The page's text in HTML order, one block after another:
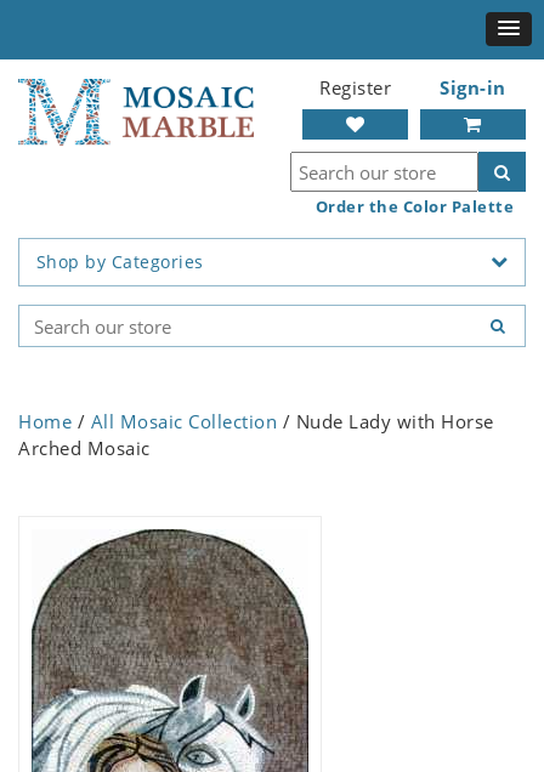
Register Sign-in
Order the Color Palette
Shop by Categories
Home / All Mosaic Collection / Nude Lady with Horse
Arched Mosaic
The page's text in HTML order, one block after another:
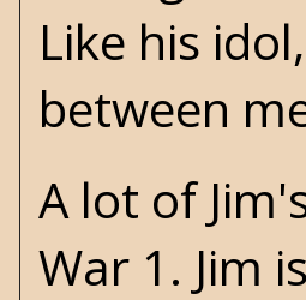
Like his
between
A lot of
War 1. Jim
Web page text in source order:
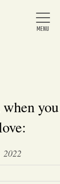
Home
Us
News
you
2022
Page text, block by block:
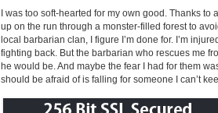
I was too soft-hearted for my own good. Thanks to
up on the run through a monster-filled forest to
local barbarian clan, I figure I’m done for. I’m
fighting back. But the barbarian who rescues me
he would be. And maybe the fear I had for them
should be afraid of is falling for someone I can’t
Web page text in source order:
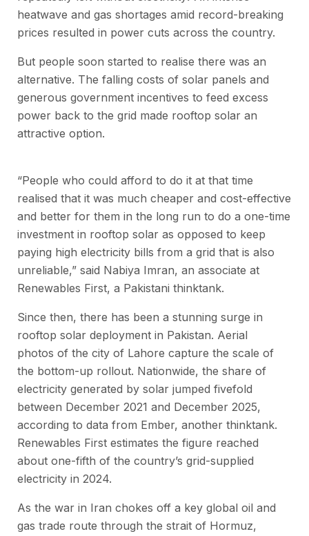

◇ ◇ ◇ ◇ ◇

> Task to complete
Each record above should be repeated exactly, please, without pictures.

> Answer to this exercise
The page's text in HTML order, one block after another:
Register Sign-in
Order the Color Palette
Shop by Categories
Home / All Mosaic Collection / Nude Lady with Horse
Arched Mosaic
The page's text in HTML order, one block after another:
Like his
between
A lot of
War 1. Jim
Web page text in source order:
Home
Us
News
you
2022
Page text, block by block:
I was too soft-hearted for my own good. Thanks to
up on the run through a monster-filled forest to
local barbarian clan, I figure I’m done for. I’m
fighting back. But the barbarian who rescues me
he would be. And maybe the fear I had for them
should be afraid of is falling for someone I can’t
Web page text in source order:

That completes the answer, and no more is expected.